_Work request_
Leaving pictures out, repeat word for word the line that has "Date issued - 02/04/2025" and each line that follows it to the end of the listing.

_Records for this exercise_
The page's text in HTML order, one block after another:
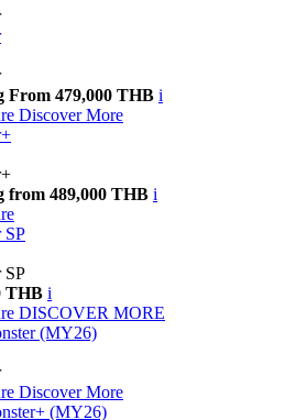
From 479,000 THB i
Discover More
from 489,000 THB i
SP
SP
THB i
DISCOVER MORE
(MY26)
Discover More
(MY26)
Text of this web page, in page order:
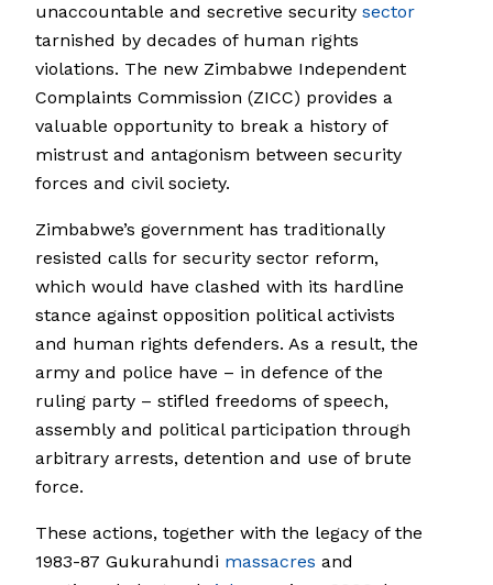
unaccountable and secretive security sector
tarnished by decades of human rights
violations. The new Zimbabwe Independent
Complaints Commission (ZICC) provides a
valuable opportunity to break a history of
mistrust and antagonism between security
forces and civil society.
Zimbabwe’s government has traditionally
resisted calls for security sector reform,
which would have clashed with its hardline
stance against opposition political activists
and human rights defenders. As a result, the
army and police have – in defence of the
ruling party – stifled freedoms of speech,
assembly and political participation through
arbitrary arrests, detention and use of brute
force.
These actions, together with the legacy of the
1983-87 Gukurahundi massacres and
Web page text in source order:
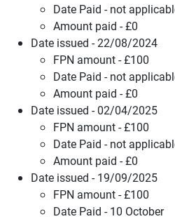
Date Paid - not
Amount paid - £0
Date issued - 22/08/2024
FPN amount - £100
Date Paid - not
Amount paid - £0
Date issued - 02/04/2025
FPN amount - £100
Date Paid - not
Amount paid - £0
Date issued - 19/09/2025
FPN amount - £100
Date Paid - 10 October
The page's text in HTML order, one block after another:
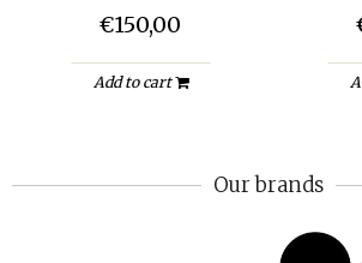
€150,00
Add to cart
Our brands
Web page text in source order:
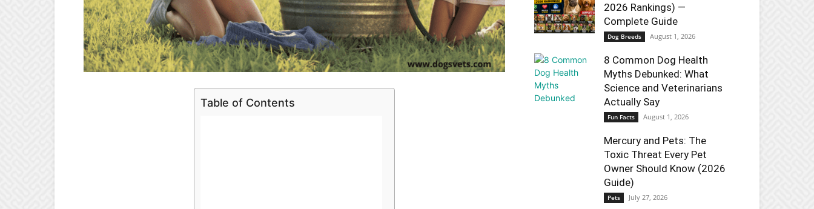
Table of Contents
2026 Rankings) —
Complete Guide
Dog Breeds August 1, 2026
8 Common Dog Health
Myths Debunked: What
Science and Veterinarians
Actually Say
Fun Facts August 1, 2026
Mercury and Pets: The
Toxic Threat Every Pet
Owner Should Know (2026
Guide)
Pets July 27, 2026
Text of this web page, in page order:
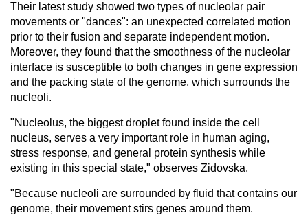
Their latest study showed two types of nucleolar pair
movements or "dances": an unexpected correlated motion
prior to their fusion and separate independent motion.
Moreover, they found that the smoothness of the nucleolar
interface is susceptible to both changes in gene expression
and the packing state of the genome, which surrounds the
nucleoli.
"Nucleolus, the biggest droplet found inside the cell
nucleus, serves a very important role in human aging,
stress response, and general protein synthesis while
existing in this special state," observes Zidovska.
"Because nucleoli are surrounded by fluid that contains our
genome, their movement stirs genes around them.
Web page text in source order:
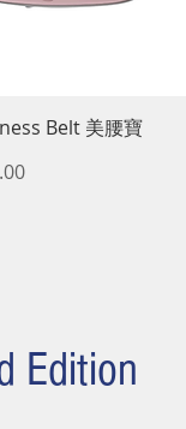
Quick View
Belt 美腰寶
Edition

_Solution for this problem_
Date issued - 02/04/2025
FPN amount - £100
Date Paid - not
Amount paid - £0
Date issued - 19/09/2025
FPN amount - £100
Date Paid - 10 October
The page's text in HTML order, one block after another:
€150,00
Add to cart
Our brands
Web page text in source order:
Table of Contents
2026 Rankings) —
Complete Guide
Dog Breeds August 1, 2026
8 Common Dog Health
Myths Debunked: What
Science and Veterinarians
Actually Say
Fun Facts August 1, 2026
Mercury and Pets: The
Toxic Threat Every Pet
Owner Should Know (2026
Guide)
Pets July 27, 2026
Text of this web page, in page order:
Their latest study showed two types of nucleolar pair
movements or "dances": an unexpected correlated motion
prior to their fusion and separate independent motion.
Moreover, they found that the smoothness of the nucleolar
interface is susceptible to both changes in gene expression
and the packing state of the genome, which surrounds the
nucleoli.
"Nucleolus, the biggest droplet found inside the cell
nucleus, serves a very important role in human aging,
stress response, and general protein synthesis while
existing in this special state," observes Zidovska.
"Because nucleoli are surrounded by fluid that contains our
genome, their movement stirs genes around them.
Web page text in source order:
Quick View
Belt 美腰寶
Edition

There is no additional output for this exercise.